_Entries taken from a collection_
- - - - - - -

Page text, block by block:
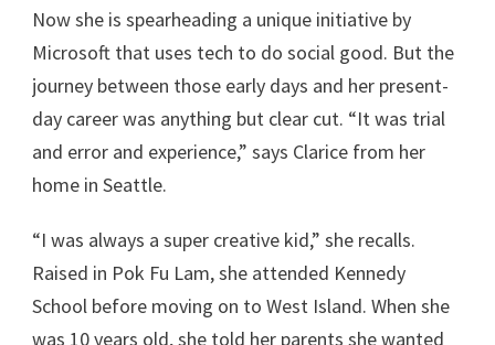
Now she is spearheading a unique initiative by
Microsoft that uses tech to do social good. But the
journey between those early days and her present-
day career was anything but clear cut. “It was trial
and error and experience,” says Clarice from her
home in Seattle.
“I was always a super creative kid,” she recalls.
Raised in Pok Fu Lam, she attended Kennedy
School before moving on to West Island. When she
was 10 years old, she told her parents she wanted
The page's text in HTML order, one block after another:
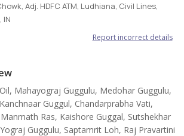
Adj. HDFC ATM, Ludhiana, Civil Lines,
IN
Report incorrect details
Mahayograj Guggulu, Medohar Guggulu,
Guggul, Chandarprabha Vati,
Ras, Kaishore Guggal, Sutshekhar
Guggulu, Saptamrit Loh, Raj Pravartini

- - - - - - -

_PROBLEM REQUIREMENTS_
Check each line of the records above for "block", and copy those that have it.

_ANSWER BOX_
Page text, block by block:
The page's text in HTML order, one block after another:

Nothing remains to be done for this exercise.